(Stored data entries)

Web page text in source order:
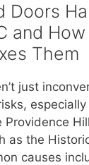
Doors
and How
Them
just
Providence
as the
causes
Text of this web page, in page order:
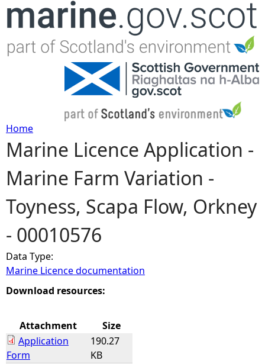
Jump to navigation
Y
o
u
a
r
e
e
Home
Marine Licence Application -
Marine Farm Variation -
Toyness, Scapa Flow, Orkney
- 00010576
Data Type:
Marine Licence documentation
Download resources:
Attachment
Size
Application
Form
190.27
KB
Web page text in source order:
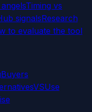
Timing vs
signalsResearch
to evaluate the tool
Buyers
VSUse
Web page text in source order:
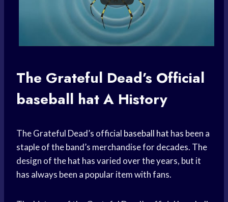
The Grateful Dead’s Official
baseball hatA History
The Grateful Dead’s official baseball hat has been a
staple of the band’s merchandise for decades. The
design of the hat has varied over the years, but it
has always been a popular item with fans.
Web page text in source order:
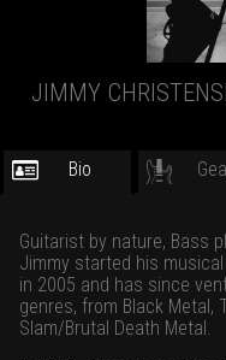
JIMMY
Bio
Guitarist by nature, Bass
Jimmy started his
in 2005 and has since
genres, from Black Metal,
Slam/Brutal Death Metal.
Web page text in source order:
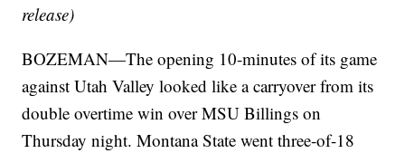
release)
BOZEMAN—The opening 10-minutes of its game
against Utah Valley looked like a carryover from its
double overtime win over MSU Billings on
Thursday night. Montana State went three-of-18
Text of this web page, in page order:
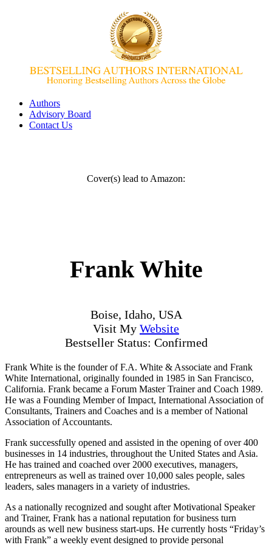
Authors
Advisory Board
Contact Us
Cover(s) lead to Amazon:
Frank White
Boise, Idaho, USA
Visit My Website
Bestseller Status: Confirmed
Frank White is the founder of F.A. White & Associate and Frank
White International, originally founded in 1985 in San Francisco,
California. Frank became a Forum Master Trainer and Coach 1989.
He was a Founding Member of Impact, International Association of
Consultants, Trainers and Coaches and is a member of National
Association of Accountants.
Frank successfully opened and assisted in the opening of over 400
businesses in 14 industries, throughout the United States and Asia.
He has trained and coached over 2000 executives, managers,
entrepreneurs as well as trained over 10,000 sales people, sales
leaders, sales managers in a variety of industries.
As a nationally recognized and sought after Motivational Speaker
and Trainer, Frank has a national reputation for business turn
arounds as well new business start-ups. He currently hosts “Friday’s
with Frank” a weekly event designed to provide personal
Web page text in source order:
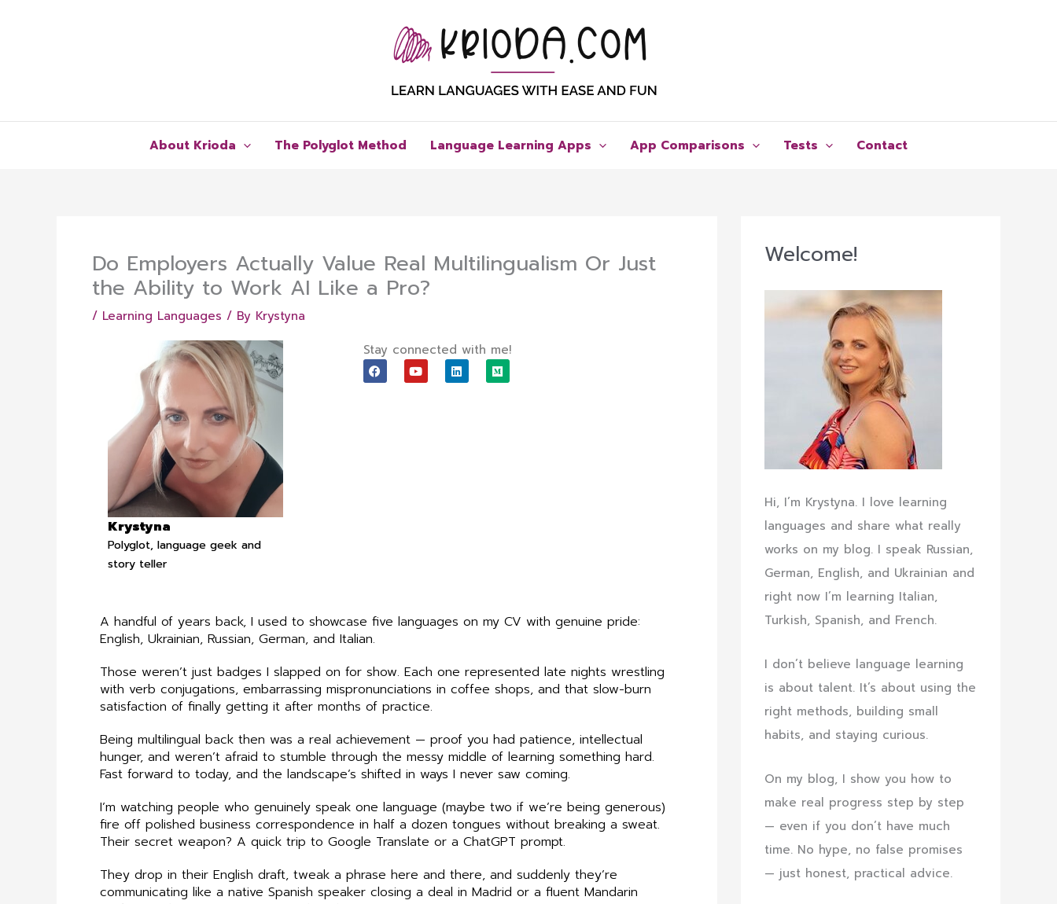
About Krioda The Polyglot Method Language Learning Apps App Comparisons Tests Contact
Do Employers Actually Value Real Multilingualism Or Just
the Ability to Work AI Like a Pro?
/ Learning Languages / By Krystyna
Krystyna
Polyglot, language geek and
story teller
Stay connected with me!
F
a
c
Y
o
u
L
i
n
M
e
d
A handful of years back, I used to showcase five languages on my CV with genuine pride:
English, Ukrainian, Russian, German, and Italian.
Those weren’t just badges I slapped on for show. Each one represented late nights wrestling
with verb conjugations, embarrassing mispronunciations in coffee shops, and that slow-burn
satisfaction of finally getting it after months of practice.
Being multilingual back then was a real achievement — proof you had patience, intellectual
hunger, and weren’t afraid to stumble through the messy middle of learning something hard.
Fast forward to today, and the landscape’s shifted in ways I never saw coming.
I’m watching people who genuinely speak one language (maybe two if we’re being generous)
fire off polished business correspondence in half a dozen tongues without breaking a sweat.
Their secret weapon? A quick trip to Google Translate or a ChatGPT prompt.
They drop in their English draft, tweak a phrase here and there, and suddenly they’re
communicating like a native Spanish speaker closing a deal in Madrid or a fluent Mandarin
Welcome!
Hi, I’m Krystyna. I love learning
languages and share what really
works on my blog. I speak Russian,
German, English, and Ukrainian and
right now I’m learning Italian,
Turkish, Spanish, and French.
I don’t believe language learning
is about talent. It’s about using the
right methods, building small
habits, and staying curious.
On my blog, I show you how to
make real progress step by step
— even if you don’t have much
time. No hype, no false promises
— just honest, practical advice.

WHAT NEEDS TO BE DONE :: Nothing but the records themselves, exact and complete, should be returned; leave the pictures out.

RESPONSE AREA ::
Web page text in source order:
Doors
and How
Them
just
Providence
as the
causes
Text of this web page, in page order:
Jump to navigation
Y
o
u
a
r
e
e
Home
Marine Licence Application -
Marine Farm Variation -
Toyness, Scapa Flow, Orkney
- 00010576
Data Type:
Marine Licence documentation
Download resources:
Attachment
Size
Application
Form
190.27
KB
Web page text in source order:
Timing vs
signalsResearch
to evaluate the tool
Buyers
VSUse
Web page text in source order:
The Grateful Dead’s Official
baseball hatA History
The Grateful Dead’s official baseball hat has been a
staple of the band’s merchandise for decades. The
design of the hat has varied over the years, but it
has always been a popular item with fans.
Web page text in source order:
JIMMY
Bio
Guitarist by nature, Bass
Jimmy started his
in 2005 and has since
genres, from Black Metal,
Slam/Brutal Death Metal.
Web page text in source order:
release)
BOZEMAN—The opening 10-minutes of its game
against Utah Valley looked like a carryover from its
double overtime win over MSU Billings on
Thursday night. Montana State went three-of-18
Text of this web page, in page order:
Authors
Advisory Board
Contact Us
Cover(s) lead to Amazon:
Frank White
Boise, Idaho, USA
Visit My Website
Bestseller Status: Confirmed
Frank White is the founder of F.A. White & Associate and Frank
White International, originally founded in 1985 in San Francisco,
California. Frank became a Forum Master Trainer and Coach 1989.
He was a Founding Member of Impact, International Association of
Consultants, Trainers and Coaches and is a member of National
Association of Accountants.
Frank successfully opened and assisted in the opening of over 400
businesses in 14 industries, throughout the United States and Asia.
He has trained and coached over 2000 executives, managers,
entrepreneurs as well as trained over 10,000 sales people, sales
leaders, sales managers in a variety of industries.
As a nationally recognized and sought after Motivational Speaker
and Trainer, Frank has a national reputation for business turn
arounds as well new business start-ups. He currently hosts “Friday’s
with Frank” a weekly event designed to provide personal
Web page text in source order:
About Krioda The Polyglot Method Language Learning Apps App Comparisons Tests Contact
Do Employers Actually Value Real Multilingualism Or Just
the Ability to Work AI Like a Pro?
/ Learning Languages / By Krystyna
Krystyna
Polyglot, language geek and
story teller
Stay connected with me!
F
a
c
Y
o
u
L
i
n
M
e
d
A handful of years back, I used to showcase five languages on my CV with genuine pride:
English, Ukrainian, Russian, German, and Italian.
Those weren’t just badges I slapped on for show. Each one represented late nights wrestling
with verb conjugations, embarrassing mispronunciations in coffee shops, and that slow-burn
satisfaction of finally getting it after months of practice.
Being multilingual back then was a real achievement — proof you had patience, intellectual
hunger, and weren’t afraid to stumble through the messy middle of learning something hard.
Fast forward to today, and the landscape’s shifted in ways I never saw coming.
I’m watching people who genuinely speak one language (maybe two if we’re being generous)
fire off polished business correspondence in half a dozen tongues without breaking a sweat.
Their secret weapon? A quick trip to Google Translate or a ChatGPT prompt.
They drop in their English draft, tweak a phrase here and there, and suddenly they’re
communicating like a native Spanish speaker closing a deal in Madrid or a fluent Mandarin
Welcome!
Hi, I’m Krystyna. I love learning
languages and share what really
works on my blog. I speak Russian,
German, English, and Ukrainian and
right now I’m learning Italian,
Turkish, Spanish, and French.
I don’t believe language learning
is about talent. It’s about using the
right methods, building small
habits, and staying curious.
On my blog, I show you how to
make real progress step by step
— even if you don’t have much
time. No hype, no false promises
— just honest, practical advice.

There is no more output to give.